**Task statement**
Without including any pictures, copy each entry below exactly.

**Source material**
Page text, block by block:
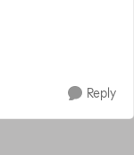
Reply
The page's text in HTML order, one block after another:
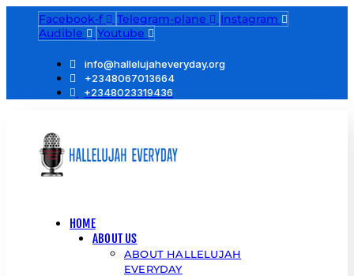
Facebook-f Telegram-plane
Instagram
Audible
Youtube
info@hallelujaheveryday.org
+2348067013664
+2348023319436
HOME
ABOUT US
ABOUT HALLELUJAH
EVERYDAY

**Result of the exercise**
Page text, block by block:
Reply
The page's text in HTML order, one block after another:
Facebook-f Telegram-plane
Instagram
Audible
Youtube
info@hallelujaheveryday.org
+2348067013664
+2348023319436
HOME
ABOUT US
ABOUT HALLELUJAH
EVERYDAY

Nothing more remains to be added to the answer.